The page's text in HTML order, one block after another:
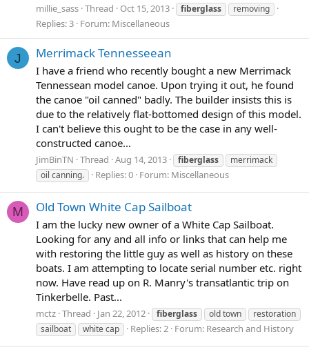
millie_sass Thread Oct 15, 2013 fiberglass removing
Replies: 3 Forum: Miscellaneous
J Merrimack Tennesseean
I have a friend who recently bought a new Merrimack
Tennessean model canoe. Upon trying it out, he found
the canoe "oil canned" badly. The builder insists this is
due to the relatively flat-bottomed design of this model.
I can't believe this ought to be the case in any well-
constructed canoe...
JimBinTN Thread Aug 14, 2013 fiberglass
merrimack
oil canning.
Replies: 0 Forum: Miscellaneous
M Old Town White Cap Sailboat
I am the lucky new owner of a White Cap Sailboat.
Looking for any and all info or links that can help me
with restoring the little guy as well as history on these
boats. I am attempting to locate serial number etc. right
now. Have read up on R. Manry's transatlantic trip on
Tinkerbelle. Past...
mctz Thread Jan 22, 2012 fiberglass old town
restoration
sailboat
white cap Replies: 2 Forum: Research and History
++++++++
• **Description of the task**: From the entries above, pull out each line that includes "Forum".

• **Response for this exercise**:
Replies: 3 Forum: Miscellaneous
Replies: 0 Forum: Miscellaneous
white cap Replies: 2 Forum: Research and History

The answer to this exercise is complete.